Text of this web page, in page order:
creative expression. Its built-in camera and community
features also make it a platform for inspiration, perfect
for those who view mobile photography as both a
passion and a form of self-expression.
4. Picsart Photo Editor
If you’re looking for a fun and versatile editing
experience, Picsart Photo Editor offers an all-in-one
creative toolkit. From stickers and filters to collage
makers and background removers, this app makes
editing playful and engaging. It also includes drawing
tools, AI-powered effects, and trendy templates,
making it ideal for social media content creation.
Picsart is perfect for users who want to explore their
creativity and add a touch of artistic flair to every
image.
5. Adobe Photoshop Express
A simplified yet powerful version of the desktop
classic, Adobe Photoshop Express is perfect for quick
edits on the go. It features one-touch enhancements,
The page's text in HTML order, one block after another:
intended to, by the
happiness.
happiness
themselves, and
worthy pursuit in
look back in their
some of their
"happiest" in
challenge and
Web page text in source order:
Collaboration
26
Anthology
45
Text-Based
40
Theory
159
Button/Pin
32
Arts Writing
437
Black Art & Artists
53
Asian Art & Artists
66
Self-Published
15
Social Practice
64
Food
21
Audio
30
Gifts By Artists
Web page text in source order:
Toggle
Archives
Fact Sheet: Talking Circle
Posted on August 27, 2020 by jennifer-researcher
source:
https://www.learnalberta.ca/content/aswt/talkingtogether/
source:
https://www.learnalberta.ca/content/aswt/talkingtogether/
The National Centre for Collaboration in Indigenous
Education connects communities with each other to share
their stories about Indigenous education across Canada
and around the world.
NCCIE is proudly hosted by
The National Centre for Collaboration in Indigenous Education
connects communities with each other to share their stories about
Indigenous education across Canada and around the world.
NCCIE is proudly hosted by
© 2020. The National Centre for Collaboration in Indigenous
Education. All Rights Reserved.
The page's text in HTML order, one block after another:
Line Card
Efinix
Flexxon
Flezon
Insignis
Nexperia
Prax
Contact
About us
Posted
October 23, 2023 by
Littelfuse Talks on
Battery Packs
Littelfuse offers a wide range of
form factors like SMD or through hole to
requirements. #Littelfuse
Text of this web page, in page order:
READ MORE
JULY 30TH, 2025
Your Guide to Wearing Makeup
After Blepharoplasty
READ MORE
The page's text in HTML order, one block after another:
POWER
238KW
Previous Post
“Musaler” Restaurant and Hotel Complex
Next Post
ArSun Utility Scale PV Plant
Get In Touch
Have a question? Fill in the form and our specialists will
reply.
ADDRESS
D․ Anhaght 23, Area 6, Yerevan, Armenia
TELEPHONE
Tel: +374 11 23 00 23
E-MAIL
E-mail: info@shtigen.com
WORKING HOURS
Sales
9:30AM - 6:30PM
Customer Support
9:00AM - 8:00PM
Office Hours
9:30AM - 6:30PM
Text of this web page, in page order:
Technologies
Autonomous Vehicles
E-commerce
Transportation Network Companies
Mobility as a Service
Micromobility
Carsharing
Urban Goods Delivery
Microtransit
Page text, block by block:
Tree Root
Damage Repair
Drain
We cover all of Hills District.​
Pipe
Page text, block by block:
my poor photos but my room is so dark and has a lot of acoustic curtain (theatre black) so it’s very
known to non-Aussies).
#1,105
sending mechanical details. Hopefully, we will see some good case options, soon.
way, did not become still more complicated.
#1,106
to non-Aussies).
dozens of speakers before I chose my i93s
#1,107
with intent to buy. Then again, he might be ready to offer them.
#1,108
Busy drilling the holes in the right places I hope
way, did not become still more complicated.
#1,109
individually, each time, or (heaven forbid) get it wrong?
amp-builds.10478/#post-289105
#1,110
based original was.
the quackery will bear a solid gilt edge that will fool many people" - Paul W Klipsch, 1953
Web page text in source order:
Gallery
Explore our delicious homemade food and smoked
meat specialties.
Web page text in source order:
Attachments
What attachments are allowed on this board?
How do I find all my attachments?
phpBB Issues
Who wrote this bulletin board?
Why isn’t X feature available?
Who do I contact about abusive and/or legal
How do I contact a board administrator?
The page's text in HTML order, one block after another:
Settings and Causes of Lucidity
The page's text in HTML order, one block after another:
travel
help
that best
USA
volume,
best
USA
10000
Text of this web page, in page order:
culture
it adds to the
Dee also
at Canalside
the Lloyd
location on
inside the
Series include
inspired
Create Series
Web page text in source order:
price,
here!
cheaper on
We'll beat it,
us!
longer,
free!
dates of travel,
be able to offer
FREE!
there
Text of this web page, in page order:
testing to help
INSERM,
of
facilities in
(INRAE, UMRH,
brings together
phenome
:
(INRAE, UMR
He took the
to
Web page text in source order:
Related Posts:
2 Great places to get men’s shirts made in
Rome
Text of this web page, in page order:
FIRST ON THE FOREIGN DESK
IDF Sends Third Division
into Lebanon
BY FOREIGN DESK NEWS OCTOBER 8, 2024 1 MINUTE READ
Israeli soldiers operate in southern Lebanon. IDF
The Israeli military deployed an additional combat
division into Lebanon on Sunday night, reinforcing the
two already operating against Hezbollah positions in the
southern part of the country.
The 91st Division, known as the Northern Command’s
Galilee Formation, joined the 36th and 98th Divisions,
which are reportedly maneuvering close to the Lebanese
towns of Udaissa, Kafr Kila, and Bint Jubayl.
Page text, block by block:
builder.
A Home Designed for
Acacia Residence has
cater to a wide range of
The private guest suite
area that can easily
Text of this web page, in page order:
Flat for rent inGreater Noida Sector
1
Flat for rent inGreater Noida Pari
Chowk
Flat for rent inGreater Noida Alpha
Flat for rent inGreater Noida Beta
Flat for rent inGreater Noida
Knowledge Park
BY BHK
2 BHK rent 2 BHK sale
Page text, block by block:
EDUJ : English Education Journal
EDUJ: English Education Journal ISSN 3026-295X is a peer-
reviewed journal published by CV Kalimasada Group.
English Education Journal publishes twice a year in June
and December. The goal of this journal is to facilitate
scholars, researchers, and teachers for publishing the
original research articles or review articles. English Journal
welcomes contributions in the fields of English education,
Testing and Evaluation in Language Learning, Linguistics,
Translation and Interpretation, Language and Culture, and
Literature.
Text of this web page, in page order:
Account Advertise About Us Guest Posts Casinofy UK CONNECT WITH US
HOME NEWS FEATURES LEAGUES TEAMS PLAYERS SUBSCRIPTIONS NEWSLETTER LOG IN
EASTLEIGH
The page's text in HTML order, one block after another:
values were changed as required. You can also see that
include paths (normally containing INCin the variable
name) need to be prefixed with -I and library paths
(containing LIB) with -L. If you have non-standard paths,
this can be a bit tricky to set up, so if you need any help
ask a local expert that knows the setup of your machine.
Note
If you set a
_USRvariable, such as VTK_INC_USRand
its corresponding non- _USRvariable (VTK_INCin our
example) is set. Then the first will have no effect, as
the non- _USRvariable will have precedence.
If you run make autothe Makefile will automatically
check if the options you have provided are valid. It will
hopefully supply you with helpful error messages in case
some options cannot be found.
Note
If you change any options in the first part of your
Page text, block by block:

***

## DIRECTIONS FOR THIS TASK
An exact transcription of all the entries is needed.

## ANSWER FOR THIS EXERCISE
Text of this web page, in page order:
creative expression. Its built-in camera and community
features also make it a platform for inspiration, perfect
for those who view mobile photography as both a
passion and a form of self-expression.
4. Picsart Photo Editor
If you’re looking for a fun and versatile editing
experience, Picsart Photo Editor offers an all-in-one
creative toolkit. From stickers and filters to collage
makers and background removers, this app makes
editing playful and engaging. It also includes drawing
tools, AI-powered effects, and trendy templates,
making it ideal for social media content creation.
Picsart is perfect for users who want to explore their
creativity and add a touch of artistic flair to every
image.
5. Adobe Photoshop Express
A simplified yet powerful version of the desktop
classic, Adobe Photoshop Express is perfect for quick
edits on the go. It features one-touch enhancements,
The page's text in HTML order, one block after another:
intended to, by the
happiness.
happiness
themselves, and
worthy pursuit in
look back in their
some of their
"happiest" in
challenge and
Web page text in source order:
Collaboration
26
Anthology
45
Text-Based
40
Theory
159
Button/Pin
32
Arts Writing
437
Black Art & Artists
53
Asian Art & Artists
66
Self-Published
15
Social Practice
64
Food
21
Audio
30
Gifts By Artists
Web page text in source order:
Toggle
Archives
Fact Sheet: Talking Circle
Posted on August 27, 2020 by jennifer-researcher
source:
https://www.learnalberta.ca/content/aswt/talkingtogether/
source:
https://www.learnalberta.ca/content/aswt/talkingtogether/
The National Centre for Collaboration in Indigenous
Education connects communities with each other to share
their stories about Indigenous education across Canada
and around the world.
NCCIE is proudly hosted by
The National Centre for Collaboration in Indigenous Education
connects communities with each other to share their stories about
Indigenous education across Canada and around the world.
NCCIE is proudly hosted by
© 2020. The National Centre for Collaboration in Indigenous
Education. All Rights Reserved.
The page's text in HTML order, one block after another:
Line Card
Efinix
Flexxon
Flezon
Insignis
Nexperia
Prax
Contact
About us
Posted
October 23, 2023 by
Littelfuse Talks on
Battery Packs
Littelfuse offers a wide range of
form factors like SMD or through hole to
requirements. #Littelfuse
Text of this web page, in page order:
READ MORE
JULY 30TH, 2025
Your Guide to Wearing Makeup
After Blepharoplasty
READ MORE
The page's text in HTML order, one block after another:
POWER
238KW
Previous Post
“Musaler” Restaurant and Hotel Complex
Next Post
ArSun Utility Scale PV Plant
Get In Touch
Have a question? Fill in the form and our specialists will
reply.
ADDRESS
D․ Anhaght 23, Area 6, Yerevan, Armenia
TELEPHONE
Tel: +374 11 23 00 23
E-MAIL
E-mail: info@shtigen.com
WORKING HOURS
Sales
9:30AM - 6:30PM
Customer Support
9:00AM - 8:00PM
Office Hours
9:30AM - 6:30PM
Text of this web page, in page order:
Technologies
Autonomous Vehicles
E-commerce
Transportation Network Companies
Mobility as a Service
Micromobility
Carsharing
Urban Goods Delivery
Microtransit
Page text, block by block:
Tree Root
Damage Repair
Drain
We cover all of Hills District.​
Pipe
Page text, block by block:
my poor photos but my room is so dark and has a lot of acoustic curtain (theatre black) so it’s very
known to non-Aussies).
#1,105
sending mechanical details. Hopefully, we will see some good case options, soon.
way, did not become still more complicated.
#1,106
to non-Aussies).
dozens of speakers before I chose my i93s
#1,107
with intent to buy. Then again, he might be ready to offer them.
#1,108
Busy drilling the holes in the right places I hope
way, did not become still more complicated.
#1,109
individually, each time, or (heaven forbid) get it wrong?
amp-builds.10478/#post-289105
#1,110
based original was.
the quackery will bear a solid gilt edge that will fool many people" - Paul W Klipsch, 1953
Web page text in source order:
Gallery
Explore our delicious homemade food and smoked
meat specialties.
Web page text in source order:
Attachments
What attachments are allowed on this board?
How do I find all my attachments?
phpBB Issues
Who wrote this bulletin board?
Why isn’t X feature available?
Who do I contact about abusive and/or legal
How do I contact a board administrator?
The page's text in HTML order, one block after another:
Settings and Causes of Lucidity
The page's text in HTML order, one block after another:
travel
help
that best
USA
volume,
best
USA
10000
Text of this web page, in page order:
culture
it adds to the
Dee also
at Canalside
the Lloyd
location on
inside the
Series include
inspired
Create Series
Web page text in source order:
price,
here!
cheaper on
We'll beat it,
us!
longer,
free!
dates of travel,
be able to offer
FREE!
there
Text of this web page, in page order:
testing to help
INSERM,
of
facilities in
(INRAE, UMRH,
brings together
phenome
:
(INRAE, UMR
He took the
to
Web page text in source order:
Related Posts:
2 Great places to get men’s shirts made in
Rome
Text of this web page, in page order:
FIRST ON THE FOREIGN DESK
IDF Sends Third Division
into Lebanon
BY FOREIGN DESK NEWS OCTOBER 8, 2024 1 MINUTE READ
Israeli soldiers operate in southern Lebanon. IDF
The Israeli military deployed an additional combat
division into Lebanon on Sunday night, reinforcing the
two already operating against Hezbollah positions in the
southern part of the country.
The 91st Division, known as the Northern Command’s
Galilee Formation, joined the 36th and 98th Divisions,
which are reportedly maneuvering close to the Lebanese
towns of Udaissa, Kafr Kila, and Bint Jubayl.
Page text, block by block:
builder.
A Home Designed for
Acacia Residence has
cater to a wide range of
The private guest suite
area that can easily
Text of this web page, in page order:
Flat for rent inGreater Noida Sector
1
Flat for rent inGreater Noida Pari
Chowk
Flat for rent inGreater Noida Alpha
Flat for rent inGreater Noida Beta
Flat for rent inGreater Noida
Knowledge Park
BY BHK
2 BHK rent 2 BHK sale
Page text, block by block:
EDUJ : English Education Journal
EDUJ: English Education Journal ISSN 3026-295X is a peer-
reviewed journal published by CV Kalimasada Group.
English Education Journal publishes twice a year in June
and December. The goal of this journal is to facilitate
scholars, researchers, and teachers for publishing the
original research articles or review articles. English Journal
welcomes contributions in the fields of English education,
Testing and Evaluation in Language Learning, Linguistics,
Translation and Interpretation, Language and Culture, and
Literature.
Text of this web page, in page order:
Account Advertise About Us Guest Posts Casinofy UK CONNECT WITH US
HOME NEWS FEATURES LEAGUES TEAMS PLAYERS SUBSCRIPTIONS NEWSLETTER LOG IN
EASTLEIGH
The page's text in HTML order, one block after another:
values were changed as required. You can also see that
include paths (normally containing INCin the variable
name) need to be prefixed with -I and library paths
(containing LIB) with -L. If you have non-standard paths,
this can be a bit tricky to set up, so if you need any help
ask a local expert that knows the setup of your machine.
Note
If you set a
_USRvariable, such as VTK_INC_USRand
its corresponding non- _USRvariable (VTK_INCin our
example) is set. Then the first will have no effect, as
the non- _USRvariable will have precedence.
If you run make autothe Makefile will automatically
check if the options you have provided are valid. It will
hopefully supply you with helpful error messages in case
some options cannot be found.
Note
If you change any options in the first part of your
Page text, block by block:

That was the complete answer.